- ASSIGNMENT:
Whenever a line below includes the word "Like", copy that line.

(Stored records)
--------

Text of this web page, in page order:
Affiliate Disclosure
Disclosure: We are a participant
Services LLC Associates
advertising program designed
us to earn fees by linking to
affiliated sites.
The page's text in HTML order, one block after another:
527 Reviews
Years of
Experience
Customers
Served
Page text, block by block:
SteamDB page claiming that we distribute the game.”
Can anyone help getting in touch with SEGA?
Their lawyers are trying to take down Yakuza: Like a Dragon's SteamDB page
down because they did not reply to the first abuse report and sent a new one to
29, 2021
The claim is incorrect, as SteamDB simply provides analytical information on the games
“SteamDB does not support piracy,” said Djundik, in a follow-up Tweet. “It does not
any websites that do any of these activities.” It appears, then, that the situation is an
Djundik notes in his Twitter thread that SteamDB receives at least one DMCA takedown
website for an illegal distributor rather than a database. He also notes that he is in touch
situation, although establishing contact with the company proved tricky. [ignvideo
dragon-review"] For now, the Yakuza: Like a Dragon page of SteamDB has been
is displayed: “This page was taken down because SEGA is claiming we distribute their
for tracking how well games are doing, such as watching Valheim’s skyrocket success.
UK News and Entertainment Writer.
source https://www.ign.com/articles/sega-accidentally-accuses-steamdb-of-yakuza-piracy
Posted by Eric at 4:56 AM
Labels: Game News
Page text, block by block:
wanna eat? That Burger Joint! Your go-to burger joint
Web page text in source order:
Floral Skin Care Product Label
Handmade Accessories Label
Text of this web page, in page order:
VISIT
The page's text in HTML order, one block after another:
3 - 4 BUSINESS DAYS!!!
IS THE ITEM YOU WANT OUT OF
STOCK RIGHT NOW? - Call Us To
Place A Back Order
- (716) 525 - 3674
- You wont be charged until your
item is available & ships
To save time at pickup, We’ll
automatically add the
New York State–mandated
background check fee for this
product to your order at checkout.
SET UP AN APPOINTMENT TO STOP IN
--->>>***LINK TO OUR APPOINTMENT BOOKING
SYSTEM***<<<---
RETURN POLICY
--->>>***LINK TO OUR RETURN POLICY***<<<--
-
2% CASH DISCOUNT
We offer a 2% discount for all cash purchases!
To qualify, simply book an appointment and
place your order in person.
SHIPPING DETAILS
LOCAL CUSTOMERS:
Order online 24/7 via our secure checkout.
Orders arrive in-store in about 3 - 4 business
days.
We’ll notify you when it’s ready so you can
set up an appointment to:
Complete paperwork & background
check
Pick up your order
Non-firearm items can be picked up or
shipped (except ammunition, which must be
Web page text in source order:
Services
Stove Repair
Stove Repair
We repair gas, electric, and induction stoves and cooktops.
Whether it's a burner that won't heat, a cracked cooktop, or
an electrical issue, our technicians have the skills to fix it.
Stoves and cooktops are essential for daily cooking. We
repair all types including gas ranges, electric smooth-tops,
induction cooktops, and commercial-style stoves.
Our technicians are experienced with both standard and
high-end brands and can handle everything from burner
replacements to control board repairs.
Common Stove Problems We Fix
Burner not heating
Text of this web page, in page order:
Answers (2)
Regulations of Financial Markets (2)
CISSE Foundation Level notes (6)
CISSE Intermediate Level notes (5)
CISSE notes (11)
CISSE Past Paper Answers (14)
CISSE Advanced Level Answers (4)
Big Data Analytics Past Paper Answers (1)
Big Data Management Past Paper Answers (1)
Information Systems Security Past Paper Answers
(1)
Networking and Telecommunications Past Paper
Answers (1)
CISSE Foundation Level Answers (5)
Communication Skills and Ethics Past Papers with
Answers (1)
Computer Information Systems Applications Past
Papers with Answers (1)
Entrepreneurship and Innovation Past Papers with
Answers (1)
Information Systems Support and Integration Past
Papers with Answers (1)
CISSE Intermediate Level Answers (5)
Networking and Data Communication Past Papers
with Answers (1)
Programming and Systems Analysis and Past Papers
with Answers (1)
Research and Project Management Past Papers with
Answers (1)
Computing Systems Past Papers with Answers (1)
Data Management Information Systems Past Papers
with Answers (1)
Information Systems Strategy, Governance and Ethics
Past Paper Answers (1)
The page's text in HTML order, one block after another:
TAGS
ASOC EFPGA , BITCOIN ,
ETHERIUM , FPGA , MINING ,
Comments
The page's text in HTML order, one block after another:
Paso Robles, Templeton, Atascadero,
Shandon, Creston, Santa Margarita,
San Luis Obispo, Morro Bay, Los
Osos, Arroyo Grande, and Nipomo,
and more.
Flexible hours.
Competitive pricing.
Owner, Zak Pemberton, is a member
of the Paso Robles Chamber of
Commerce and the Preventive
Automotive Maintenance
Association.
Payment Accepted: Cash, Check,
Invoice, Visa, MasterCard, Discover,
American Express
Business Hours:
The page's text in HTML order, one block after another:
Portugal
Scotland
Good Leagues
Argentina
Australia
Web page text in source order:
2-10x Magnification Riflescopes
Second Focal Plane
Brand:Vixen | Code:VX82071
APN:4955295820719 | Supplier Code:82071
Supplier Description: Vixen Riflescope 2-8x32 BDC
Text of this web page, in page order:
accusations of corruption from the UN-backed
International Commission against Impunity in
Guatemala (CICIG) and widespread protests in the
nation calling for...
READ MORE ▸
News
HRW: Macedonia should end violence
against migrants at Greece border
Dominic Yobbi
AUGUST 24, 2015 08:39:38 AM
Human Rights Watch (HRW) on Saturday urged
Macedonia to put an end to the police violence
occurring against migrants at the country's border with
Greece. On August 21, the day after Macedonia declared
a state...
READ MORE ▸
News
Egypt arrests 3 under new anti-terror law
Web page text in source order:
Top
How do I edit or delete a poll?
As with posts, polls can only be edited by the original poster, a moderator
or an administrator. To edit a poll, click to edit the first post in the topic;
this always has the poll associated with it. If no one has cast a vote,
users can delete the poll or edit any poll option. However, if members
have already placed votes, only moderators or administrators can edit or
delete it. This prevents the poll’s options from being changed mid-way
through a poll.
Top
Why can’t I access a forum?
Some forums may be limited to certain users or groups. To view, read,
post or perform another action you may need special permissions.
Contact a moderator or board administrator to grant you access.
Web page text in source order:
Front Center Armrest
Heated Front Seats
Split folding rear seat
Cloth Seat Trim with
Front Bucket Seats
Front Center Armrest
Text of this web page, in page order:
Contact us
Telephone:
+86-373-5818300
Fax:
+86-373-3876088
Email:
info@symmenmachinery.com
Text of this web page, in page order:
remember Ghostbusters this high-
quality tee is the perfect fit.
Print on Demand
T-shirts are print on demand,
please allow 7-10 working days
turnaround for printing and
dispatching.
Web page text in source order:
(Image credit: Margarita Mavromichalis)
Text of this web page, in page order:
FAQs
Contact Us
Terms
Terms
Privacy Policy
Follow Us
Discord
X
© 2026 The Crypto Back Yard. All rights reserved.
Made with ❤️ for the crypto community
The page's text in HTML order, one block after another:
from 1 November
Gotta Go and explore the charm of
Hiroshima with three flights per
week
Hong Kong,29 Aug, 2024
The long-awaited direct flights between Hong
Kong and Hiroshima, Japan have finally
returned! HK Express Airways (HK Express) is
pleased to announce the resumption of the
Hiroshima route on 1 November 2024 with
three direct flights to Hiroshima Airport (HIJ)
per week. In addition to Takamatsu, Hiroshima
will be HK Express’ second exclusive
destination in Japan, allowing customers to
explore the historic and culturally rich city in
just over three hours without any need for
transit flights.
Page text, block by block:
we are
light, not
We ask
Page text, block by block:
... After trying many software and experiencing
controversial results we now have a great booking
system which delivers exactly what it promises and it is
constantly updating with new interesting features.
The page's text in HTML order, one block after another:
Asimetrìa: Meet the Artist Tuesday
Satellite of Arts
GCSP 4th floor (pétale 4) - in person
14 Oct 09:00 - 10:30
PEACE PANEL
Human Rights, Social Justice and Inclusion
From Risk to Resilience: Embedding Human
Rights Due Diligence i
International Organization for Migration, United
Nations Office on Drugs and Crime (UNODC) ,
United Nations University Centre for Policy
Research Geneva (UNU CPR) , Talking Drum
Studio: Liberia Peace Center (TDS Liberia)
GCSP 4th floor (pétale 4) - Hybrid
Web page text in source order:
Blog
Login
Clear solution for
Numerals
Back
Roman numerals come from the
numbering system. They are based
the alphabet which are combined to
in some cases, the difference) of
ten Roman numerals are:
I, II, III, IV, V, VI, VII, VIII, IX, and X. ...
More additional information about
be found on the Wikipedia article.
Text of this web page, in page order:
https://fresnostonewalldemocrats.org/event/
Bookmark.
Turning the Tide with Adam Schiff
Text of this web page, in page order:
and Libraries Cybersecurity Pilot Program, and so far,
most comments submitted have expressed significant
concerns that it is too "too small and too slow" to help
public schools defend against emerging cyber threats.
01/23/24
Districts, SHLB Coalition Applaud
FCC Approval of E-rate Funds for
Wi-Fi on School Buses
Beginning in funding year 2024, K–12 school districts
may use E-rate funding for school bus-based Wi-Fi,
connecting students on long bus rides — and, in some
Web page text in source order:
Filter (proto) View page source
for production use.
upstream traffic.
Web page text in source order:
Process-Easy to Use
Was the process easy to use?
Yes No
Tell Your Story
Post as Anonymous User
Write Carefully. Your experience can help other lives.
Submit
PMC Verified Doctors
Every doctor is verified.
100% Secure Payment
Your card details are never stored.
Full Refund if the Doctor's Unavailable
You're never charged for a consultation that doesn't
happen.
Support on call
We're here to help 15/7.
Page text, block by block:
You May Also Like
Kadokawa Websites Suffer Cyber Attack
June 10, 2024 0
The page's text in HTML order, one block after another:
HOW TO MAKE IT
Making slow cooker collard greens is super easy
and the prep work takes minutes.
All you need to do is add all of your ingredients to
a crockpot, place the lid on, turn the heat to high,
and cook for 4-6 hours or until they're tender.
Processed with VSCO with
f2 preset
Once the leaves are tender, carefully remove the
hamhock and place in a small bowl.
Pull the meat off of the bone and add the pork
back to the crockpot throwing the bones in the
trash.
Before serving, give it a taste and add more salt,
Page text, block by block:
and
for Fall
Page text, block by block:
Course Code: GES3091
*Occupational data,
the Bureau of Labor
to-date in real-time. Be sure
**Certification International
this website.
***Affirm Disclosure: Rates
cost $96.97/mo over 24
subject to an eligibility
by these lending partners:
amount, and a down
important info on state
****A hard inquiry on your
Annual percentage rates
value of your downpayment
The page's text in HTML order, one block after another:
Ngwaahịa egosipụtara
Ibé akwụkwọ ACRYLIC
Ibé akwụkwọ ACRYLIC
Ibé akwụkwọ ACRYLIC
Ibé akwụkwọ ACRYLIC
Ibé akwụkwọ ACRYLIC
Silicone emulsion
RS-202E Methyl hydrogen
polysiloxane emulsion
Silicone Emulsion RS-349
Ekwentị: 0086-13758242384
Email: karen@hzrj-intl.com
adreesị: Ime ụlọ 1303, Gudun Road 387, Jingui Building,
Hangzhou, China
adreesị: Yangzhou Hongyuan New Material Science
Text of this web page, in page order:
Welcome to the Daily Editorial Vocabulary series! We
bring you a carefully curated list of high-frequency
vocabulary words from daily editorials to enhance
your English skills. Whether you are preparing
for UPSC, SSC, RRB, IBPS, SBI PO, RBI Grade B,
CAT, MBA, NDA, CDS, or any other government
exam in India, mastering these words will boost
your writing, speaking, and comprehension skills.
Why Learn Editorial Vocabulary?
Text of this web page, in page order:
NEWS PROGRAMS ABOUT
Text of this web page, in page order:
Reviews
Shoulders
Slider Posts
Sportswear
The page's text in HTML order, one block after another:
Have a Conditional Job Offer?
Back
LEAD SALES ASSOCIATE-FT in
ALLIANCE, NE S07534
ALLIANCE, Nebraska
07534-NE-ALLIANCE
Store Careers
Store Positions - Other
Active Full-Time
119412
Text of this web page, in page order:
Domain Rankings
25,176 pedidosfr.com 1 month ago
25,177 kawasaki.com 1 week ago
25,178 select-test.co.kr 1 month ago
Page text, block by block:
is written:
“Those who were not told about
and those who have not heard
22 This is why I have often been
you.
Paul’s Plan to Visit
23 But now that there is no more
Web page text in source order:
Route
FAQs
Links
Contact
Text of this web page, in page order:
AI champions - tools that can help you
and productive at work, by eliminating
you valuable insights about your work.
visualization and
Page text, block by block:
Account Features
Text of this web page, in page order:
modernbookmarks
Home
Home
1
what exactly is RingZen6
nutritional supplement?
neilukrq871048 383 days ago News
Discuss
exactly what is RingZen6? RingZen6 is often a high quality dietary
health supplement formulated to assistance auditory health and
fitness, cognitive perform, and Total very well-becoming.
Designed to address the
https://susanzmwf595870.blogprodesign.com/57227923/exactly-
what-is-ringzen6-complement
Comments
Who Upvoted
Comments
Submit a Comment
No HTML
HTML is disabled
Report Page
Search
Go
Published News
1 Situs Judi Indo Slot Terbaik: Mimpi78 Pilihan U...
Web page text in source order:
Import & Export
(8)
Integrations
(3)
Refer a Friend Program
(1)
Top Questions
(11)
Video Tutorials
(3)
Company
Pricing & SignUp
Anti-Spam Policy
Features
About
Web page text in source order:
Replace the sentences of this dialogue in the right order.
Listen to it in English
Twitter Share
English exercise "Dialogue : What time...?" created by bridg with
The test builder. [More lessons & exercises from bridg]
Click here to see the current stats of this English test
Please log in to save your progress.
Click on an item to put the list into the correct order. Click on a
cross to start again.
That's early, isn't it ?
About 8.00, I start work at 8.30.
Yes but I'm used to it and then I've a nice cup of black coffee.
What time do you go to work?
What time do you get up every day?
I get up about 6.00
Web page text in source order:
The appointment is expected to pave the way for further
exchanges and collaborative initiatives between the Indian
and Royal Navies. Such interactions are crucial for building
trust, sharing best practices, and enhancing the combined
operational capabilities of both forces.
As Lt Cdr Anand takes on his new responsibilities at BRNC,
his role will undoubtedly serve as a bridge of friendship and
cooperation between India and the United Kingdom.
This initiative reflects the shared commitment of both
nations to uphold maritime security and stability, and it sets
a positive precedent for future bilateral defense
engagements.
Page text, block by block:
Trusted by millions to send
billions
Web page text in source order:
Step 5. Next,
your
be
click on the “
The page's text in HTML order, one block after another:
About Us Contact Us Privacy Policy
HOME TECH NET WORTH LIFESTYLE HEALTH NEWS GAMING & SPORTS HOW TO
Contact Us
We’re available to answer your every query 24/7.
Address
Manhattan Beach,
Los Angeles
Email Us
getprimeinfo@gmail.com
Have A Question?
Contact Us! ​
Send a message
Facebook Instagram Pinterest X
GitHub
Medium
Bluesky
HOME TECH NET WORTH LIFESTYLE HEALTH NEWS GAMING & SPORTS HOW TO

--------

- SOLUTION BELOW:
Their lawyers are trying to take down Yakuza: Like a Dragon's SteamDB page
dragon-review"] For now, the Yakuza: Like a Dragon page of SteamDB has been
You May Also Like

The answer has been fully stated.